1895 T. Roosevelt in _N.Y. Times_ 24 Oct. 8: There is much talk about "jingoism." If by "jingoism" they mean a policy in pursuance of which Americans will with resolution and common sense insist upon our rights being respected by foreign powers, then we are "jingoes."
Sure, 1895 is close to the 20th century, but why not be accurate?
-- Ben Rosengart <firstname.lastname@example.org>
Two questions: Why is "jingoism" only applied to Yankees (British and Americans)? Didn't any other nationalities at the time have any "patriotic or expansionist, arrogant and belligerent" feelings and emotions? What about the "hot-blooded" Latin Spaniards and the Latin-gallic French (both proud peoples)? And, when South American nations fought it out, over territory and minerals, was there no national pride involved? Why isn't it called "jingoism" then? It's just like the history of the word "racism", which means "to apply any single statement or attitude to all the members of one 'race'"; seldom is it, if ever, applied to minorities, who are and were often every bit as racist as Anglo-Americans. Also, was there any truth to the "Black Legend"? Did the Spaniards not exploit the native American Indian populations under their control? (For example, in some Spanish territories, the native population practically disappeared, or became extinct.) Why not mention it then? Was there not any validity toward anti-Spanish feelings at the time? If so, then why is it called "yellow journalism". Who treated their colonists and subjugated peoples better, the United States, or Spain? Which one would you have rather lived under at the time? And, for that matter, what did the native American peoples do to the enemy tribes that they subjugated (often, this involved human sacrifice)? For instance, the Aztecs and the people that they defeated. Hundreds of these Aztec tributaries joined Hernando Cortez in his march on what became Mexico City. (Sept.)
Basque origin of Jingo
The basque world for God is "Jaun", and the particle -go or -ko behind usually means "belonging to" in a physical or territorial way. When referring to God in an exclamation, basques would say "Jauna!", where -a acts as a determinant. I assume that the word could anyway be a corrupted form, but does not sound plausible...

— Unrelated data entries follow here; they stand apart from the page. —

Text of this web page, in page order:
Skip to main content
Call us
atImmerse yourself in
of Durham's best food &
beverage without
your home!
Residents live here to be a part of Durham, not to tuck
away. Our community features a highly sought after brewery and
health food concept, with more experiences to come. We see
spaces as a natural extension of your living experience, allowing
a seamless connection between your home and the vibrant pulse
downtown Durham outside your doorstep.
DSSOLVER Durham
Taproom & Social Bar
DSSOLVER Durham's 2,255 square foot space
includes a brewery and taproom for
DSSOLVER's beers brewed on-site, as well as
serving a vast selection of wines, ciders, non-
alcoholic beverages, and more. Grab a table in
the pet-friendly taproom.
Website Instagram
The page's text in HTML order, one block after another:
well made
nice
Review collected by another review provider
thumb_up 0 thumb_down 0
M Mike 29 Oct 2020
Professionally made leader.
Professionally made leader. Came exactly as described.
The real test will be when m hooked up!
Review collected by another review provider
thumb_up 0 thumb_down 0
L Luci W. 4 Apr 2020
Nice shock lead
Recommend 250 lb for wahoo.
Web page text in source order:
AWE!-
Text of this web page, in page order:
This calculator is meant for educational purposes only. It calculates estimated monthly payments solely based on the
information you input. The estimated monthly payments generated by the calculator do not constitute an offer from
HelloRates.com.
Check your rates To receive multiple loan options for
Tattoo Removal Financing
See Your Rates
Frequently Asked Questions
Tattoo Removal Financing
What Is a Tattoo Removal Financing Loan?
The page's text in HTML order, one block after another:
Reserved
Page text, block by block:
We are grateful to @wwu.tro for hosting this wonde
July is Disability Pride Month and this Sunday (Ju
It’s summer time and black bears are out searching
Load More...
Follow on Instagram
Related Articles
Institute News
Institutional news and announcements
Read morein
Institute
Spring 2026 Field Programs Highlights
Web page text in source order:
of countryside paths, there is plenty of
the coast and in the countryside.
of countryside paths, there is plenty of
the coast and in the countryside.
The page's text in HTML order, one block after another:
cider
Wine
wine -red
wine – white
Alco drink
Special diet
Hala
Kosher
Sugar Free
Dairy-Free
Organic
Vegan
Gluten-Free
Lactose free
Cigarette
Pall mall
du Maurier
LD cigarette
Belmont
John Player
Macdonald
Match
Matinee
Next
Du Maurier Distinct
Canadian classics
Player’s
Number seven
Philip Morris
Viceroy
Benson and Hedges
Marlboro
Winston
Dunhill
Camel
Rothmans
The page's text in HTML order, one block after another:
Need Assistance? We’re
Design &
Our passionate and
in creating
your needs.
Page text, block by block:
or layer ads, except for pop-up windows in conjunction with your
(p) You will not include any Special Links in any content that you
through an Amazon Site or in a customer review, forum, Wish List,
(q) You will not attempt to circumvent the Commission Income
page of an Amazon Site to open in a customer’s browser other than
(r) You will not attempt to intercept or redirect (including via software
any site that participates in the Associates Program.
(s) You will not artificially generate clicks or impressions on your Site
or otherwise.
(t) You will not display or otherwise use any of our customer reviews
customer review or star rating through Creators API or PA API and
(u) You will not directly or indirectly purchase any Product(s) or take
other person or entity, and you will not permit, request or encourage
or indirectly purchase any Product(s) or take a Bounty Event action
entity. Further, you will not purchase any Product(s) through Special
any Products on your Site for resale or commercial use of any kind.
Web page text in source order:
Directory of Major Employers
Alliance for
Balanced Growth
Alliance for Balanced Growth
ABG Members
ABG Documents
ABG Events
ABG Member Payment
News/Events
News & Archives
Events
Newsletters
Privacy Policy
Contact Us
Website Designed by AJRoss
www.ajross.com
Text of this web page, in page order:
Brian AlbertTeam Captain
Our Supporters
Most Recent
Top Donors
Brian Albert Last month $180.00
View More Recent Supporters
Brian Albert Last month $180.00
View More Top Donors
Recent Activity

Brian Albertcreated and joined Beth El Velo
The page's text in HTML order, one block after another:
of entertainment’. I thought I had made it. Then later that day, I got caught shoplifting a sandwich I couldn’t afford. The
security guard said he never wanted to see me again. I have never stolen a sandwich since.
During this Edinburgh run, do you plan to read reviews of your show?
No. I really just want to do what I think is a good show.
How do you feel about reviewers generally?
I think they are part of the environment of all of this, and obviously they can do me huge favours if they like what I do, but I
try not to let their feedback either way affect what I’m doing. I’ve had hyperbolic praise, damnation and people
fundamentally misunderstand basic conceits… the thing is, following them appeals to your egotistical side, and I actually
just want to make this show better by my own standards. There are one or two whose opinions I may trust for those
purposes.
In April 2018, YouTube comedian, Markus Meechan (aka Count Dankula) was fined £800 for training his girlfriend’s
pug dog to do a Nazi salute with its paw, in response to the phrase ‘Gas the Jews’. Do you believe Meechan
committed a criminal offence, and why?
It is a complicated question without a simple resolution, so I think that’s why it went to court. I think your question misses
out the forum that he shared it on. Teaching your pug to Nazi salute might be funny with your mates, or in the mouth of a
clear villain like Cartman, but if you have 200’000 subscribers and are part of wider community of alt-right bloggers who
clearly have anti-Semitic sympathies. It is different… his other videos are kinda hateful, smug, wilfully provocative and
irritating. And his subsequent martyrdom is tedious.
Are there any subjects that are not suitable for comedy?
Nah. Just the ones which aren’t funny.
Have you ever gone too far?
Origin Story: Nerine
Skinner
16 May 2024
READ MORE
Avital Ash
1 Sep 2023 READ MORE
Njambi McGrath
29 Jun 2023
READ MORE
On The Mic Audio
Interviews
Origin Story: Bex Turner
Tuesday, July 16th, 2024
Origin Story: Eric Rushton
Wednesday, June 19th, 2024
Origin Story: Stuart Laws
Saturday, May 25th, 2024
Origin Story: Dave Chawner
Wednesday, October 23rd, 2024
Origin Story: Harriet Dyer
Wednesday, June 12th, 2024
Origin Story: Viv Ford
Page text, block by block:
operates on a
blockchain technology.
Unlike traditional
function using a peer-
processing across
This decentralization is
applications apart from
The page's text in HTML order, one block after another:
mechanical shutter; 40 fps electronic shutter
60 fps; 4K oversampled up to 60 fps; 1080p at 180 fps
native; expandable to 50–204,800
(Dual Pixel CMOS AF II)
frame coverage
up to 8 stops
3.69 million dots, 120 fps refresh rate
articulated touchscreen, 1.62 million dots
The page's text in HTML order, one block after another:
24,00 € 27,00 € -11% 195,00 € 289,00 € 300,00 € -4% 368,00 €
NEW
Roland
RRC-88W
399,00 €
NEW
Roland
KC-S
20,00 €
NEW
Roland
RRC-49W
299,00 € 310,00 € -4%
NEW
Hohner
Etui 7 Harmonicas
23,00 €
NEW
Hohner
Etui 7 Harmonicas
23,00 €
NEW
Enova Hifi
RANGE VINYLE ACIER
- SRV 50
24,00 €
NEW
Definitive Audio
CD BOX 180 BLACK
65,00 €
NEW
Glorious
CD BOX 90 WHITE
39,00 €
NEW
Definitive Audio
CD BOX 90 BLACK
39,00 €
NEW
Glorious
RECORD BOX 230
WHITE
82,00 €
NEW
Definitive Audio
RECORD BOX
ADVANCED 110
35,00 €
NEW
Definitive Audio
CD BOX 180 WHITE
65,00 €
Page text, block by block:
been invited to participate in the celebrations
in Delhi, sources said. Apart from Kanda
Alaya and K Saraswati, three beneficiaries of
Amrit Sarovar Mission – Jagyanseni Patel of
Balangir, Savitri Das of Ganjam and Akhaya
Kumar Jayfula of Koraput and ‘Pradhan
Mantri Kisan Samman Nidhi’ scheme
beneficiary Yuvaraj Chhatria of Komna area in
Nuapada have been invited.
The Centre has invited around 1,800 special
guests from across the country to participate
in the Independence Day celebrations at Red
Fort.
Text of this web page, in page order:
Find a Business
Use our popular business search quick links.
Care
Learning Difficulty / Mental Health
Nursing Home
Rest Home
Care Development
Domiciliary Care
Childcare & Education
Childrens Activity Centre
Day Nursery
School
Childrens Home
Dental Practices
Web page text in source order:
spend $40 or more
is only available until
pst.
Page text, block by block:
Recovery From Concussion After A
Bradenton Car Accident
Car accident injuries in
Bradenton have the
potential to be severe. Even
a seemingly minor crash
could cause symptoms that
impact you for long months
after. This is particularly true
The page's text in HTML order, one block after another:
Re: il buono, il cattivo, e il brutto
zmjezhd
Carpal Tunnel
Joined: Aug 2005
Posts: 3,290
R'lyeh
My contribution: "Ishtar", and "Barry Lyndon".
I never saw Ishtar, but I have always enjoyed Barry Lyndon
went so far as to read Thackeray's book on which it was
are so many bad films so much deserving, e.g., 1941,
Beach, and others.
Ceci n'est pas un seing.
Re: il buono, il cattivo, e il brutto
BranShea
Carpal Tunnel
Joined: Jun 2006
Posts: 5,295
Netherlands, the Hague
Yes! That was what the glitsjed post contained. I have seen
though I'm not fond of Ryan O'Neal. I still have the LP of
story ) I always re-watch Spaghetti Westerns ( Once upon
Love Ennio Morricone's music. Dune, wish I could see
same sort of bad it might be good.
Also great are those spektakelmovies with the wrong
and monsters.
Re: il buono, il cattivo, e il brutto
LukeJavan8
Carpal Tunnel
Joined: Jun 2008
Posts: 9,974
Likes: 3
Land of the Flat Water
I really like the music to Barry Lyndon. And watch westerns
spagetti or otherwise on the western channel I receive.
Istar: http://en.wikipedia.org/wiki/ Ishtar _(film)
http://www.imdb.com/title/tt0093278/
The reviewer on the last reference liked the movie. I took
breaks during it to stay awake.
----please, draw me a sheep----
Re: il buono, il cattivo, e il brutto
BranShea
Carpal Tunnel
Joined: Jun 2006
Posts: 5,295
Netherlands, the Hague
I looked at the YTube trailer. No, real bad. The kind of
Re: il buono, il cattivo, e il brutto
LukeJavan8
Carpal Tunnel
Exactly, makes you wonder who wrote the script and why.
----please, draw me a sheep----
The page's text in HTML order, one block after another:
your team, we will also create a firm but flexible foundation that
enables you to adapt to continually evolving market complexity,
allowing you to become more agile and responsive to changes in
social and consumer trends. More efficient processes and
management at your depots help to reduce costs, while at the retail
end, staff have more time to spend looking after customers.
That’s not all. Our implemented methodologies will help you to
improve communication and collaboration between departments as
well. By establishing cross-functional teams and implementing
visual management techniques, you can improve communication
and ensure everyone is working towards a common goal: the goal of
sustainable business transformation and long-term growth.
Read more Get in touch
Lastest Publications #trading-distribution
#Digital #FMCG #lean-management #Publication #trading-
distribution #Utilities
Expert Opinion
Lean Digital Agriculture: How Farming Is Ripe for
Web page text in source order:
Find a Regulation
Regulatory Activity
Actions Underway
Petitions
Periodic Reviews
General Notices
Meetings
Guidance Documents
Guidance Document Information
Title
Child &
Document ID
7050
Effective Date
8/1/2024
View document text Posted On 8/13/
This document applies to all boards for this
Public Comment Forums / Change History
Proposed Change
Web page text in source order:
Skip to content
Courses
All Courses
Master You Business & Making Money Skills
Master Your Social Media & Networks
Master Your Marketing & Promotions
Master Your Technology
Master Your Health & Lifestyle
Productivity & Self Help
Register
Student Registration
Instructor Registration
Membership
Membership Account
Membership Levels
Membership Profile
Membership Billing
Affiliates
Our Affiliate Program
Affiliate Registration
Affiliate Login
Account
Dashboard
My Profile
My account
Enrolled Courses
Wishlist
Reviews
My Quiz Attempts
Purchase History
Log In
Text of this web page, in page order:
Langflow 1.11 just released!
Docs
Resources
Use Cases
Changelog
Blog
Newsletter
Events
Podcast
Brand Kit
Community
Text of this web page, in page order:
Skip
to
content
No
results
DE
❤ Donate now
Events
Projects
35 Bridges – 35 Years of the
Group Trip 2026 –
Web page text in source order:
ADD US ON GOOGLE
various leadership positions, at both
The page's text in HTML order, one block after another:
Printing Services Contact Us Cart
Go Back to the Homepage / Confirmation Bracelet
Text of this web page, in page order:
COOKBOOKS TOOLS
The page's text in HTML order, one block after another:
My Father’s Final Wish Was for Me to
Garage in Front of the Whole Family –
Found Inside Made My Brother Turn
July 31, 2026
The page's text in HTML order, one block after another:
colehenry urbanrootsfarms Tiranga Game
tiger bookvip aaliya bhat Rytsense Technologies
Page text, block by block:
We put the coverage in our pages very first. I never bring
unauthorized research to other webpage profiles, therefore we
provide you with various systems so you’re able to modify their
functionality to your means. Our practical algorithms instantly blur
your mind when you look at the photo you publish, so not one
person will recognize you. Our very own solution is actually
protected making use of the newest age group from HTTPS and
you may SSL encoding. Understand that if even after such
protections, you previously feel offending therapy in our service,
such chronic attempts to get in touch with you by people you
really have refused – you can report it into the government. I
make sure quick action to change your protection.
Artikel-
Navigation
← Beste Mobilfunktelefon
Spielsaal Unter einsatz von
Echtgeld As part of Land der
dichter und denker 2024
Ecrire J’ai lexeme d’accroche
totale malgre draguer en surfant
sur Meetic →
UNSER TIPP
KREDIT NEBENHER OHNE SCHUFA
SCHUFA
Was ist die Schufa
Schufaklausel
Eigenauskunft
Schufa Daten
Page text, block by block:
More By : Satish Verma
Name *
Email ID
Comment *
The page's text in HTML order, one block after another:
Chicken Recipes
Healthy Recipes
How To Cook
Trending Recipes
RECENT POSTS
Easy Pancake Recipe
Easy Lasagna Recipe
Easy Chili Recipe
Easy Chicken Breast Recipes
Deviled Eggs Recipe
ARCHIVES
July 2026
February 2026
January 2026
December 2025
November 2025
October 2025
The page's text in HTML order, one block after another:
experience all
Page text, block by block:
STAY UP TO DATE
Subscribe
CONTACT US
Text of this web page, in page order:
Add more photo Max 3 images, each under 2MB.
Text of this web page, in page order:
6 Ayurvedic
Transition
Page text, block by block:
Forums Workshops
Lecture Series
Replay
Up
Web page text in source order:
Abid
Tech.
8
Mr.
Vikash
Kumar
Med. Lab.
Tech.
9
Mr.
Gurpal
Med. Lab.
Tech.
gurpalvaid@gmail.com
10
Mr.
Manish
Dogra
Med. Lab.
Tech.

So... basically, Jingoism is Jesusism ;-)
I think the following paragraphs should be moved from the introduction and put under a new etymology heading: "Through much of the Victorian period, Russia was persistently viewed as a threat both to the European order and, sporadically, to British interests in India. The crisis ended at the Congress of Berlin when a group of powers, including British Prime Minister Benjamin Disraeli, forced the newly created Bulgarian state to restore much of the land awarded at the peace treaty of San Stefano, including Macedonia, to Ottoman rule. This episode also reflects the conservative element of jingoism that forms a characterizing part of the movement.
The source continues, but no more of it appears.